Every nutritionist asks their clients to go for a balanced diet. Yet, people do not have proper understanding about it. The most important thing to understand about a balanced diet is that it is not a short term diet plan which most people follow on an urgent basis to reduce their weight. No doubt such diet plans give quick results (yes, we all want that) but the results are not sustainable. When you take a balanced diet, you can eat anything and everything but in the right quantities.  

A balanced diet contains different food items from all food groups. So, we get all the nutrition we need. There is no need for you to take any supplements. Indian Council of Medical Research suggests a “balanced diet” contains a mixture of proteins, fats, carbohydrates, minerals and vitamins.

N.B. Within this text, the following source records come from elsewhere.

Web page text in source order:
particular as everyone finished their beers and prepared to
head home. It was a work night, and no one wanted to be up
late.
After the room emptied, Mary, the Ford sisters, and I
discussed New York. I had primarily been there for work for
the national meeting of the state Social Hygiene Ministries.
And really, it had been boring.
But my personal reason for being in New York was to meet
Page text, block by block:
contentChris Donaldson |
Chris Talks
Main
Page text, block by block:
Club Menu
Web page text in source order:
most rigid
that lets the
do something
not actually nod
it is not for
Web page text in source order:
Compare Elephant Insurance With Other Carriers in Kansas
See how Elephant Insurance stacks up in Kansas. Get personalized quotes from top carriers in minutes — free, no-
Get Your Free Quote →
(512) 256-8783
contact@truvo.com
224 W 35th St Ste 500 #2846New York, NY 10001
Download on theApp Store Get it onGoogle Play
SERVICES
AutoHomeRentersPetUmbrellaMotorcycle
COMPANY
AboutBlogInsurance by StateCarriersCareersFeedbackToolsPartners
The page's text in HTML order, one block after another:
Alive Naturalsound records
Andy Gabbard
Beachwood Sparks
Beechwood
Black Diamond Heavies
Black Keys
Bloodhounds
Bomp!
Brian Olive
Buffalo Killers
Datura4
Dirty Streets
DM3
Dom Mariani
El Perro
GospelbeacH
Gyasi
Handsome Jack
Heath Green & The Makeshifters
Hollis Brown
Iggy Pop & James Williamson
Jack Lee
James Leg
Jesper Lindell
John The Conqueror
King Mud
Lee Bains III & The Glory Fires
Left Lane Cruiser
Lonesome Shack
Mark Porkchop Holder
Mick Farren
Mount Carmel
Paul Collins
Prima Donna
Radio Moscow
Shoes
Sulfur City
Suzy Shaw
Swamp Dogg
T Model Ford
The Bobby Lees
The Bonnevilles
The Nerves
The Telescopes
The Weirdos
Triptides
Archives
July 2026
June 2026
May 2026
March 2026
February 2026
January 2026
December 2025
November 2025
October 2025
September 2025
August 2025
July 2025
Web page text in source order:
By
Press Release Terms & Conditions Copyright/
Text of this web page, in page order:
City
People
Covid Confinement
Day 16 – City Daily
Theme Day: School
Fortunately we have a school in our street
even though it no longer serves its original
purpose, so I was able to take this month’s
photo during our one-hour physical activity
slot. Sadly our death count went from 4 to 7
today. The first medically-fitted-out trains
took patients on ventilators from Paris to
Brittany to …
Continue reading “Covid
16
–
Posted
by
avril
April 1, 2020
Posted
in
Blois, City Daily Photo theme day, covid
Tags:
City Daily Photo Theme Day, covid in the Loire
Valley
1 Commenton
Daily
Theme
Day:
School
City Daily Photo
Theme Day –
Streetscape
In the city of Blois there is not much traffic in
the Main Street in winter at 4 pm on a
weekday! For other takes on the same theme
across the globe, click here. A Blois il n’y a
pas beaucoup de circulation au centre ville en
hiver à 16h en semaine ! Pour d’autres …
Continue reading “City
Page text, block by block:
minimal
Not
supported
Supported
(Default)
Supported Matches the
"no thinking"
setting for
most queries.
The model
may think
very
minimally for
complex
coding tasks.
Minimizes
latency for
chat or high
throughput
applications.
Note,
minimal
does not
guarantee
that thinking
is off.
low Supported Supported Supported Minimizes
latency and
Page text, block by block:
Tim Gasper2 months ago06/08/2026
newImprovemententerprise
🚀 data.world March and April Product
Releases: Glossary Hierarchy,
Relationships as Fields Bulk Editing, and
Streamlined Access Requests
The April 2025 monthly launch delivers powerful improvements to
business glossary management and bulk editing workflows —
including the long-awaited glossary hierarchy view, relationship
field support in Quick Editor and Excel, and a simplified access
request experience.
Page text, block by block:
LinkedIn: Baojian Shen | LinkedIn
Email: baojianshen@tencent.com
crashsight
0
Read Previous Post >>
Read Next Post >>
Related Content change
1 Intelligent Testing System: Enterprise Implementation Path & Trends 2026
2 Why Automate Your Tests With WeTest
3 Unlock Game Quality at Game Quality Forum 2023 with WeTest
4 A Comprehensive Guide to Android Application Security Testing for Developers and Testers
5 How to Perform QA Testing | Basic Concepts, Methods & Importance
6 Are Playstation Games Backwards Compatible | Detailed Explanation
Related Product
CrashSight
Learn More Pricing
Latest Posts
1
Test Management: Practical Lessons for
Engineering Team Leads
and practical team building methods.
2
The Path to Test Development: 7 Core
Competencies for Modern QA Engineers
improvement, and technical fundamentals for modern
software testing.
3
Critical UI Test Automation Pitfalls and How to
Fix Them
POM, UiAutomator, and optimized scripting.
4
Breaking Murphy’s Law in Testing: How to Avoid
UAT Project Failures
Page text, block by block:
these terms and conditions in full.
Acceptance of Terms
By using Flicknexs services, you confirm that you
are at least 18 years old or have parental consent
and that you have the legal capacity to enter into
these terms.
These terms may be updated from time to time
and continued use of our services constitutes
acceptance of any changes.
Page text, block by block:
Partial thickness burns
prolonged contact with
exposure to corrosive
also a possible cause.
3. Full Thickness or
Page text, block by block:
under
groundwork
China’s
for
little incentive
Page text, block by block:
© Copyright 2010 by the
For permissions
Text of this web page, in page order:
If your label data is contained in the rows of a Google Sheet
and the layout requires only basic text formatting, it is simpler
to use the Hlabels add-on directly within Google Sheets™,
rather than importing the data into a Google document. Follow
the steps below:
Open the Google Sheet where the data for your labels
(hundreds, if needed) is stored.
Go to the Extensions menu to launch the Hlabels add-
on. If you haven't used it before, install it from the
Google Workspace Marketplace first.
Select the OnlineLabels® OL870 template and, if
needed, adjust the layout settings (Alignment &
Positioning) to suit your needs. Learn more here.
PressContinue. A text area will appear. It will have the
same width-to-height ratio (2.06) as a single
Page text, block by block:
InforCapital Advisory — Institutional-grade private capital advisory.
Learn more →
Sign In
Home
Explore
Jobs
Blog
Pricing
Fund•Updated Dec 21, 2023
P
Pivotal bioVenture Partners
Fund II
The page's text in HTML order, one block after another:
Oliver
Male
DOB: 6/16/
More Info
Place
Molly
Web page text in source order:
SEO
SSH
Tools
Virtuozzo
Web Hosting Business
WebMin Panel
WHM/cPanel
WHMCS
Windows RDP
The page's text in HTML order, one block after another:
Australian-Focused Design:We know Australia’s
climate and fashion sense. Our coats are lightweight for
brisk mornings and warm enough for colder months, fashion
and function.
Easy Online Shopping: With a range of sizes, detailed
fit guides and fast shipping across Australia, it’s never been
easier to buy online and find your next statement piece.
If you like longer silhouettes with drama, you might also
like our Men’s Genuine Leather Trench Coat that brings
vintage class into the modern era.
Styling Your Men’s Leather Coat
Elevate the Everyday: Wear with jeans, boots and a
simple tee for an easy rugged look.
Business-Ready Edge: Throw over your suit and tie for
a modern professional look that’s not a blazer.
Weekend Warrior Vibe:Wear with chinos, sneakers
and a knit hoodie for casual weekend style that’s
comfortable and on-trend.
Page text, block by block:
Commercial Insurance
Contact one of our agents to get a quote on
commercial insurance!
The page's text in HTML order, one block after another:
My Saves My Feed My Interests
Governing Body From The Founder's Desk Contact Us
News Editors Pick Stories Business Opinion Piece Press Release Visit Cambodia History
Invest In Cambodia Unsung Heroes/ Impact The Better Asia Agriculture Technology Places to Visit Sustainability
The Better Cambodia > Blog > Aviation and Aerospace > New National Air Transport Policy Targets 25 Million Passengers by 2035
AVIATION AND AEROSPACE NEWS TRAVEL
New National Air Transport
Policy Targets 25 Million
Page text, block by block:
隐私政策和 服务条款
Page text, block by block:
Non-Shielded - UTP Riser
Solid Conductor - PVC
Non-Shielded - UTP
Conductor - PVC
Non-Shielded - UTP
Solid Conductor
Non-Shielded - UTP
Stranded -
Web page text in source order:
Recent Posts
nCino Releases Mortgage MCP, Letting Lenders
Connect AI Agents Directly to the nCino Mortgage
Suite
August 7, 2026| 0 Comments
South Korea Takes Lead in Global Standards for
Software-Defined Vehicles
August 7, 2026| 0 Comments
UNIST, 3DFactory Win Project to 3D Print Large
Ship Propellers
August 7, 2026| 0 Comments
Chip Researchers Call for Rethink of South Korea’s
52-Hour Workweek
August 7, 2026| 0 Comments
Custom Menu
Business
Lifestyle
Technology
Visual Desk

If we talk about Indian food habits, the diet we traditionally take is regarded to be healthy. Indians (no matter what region or culture they belong to) include different quantities of grains cereals, pulses, milk and milk products, nuts, oils, fruits and vegetables in their diet on a daily basis. You can craft a balanced diet using these food items depending on your body requirements.

P.S. You don’t need costly or fancy food items for a balanced diet. All the basic Indian food items are a must and sufficient for it. 

What do you get from a balanced diet?

You get: 

Carbohydrates

 

You get whatever energy you need in a day from carbs when it is in starch form. Your body gets the required carbs from food items like roti, rice, cereals etc.

Proteins

We get protein from both veg and non-veg sources like legumes, pulses, eggs, meat etc for everyday needs of our body. The basic Indian diet mainly depends on vegetables. There are many food items in this basic diet that contain a huge amount of protein. However, you can resolve this issue with the addition of more lentils and legumes in your everyday meals.

Fat

Some of the sources of fats are dairy products, seed based oils, dried nuts etc. it is important for protein to function adequately and protect your organs. However, you need to keep a track of your fat- to avoid overuse or underuse. Fish and other seafood contain healthy fatty acids. You can include these in your diet because this healthy fat is good for the liver and helps in brain function.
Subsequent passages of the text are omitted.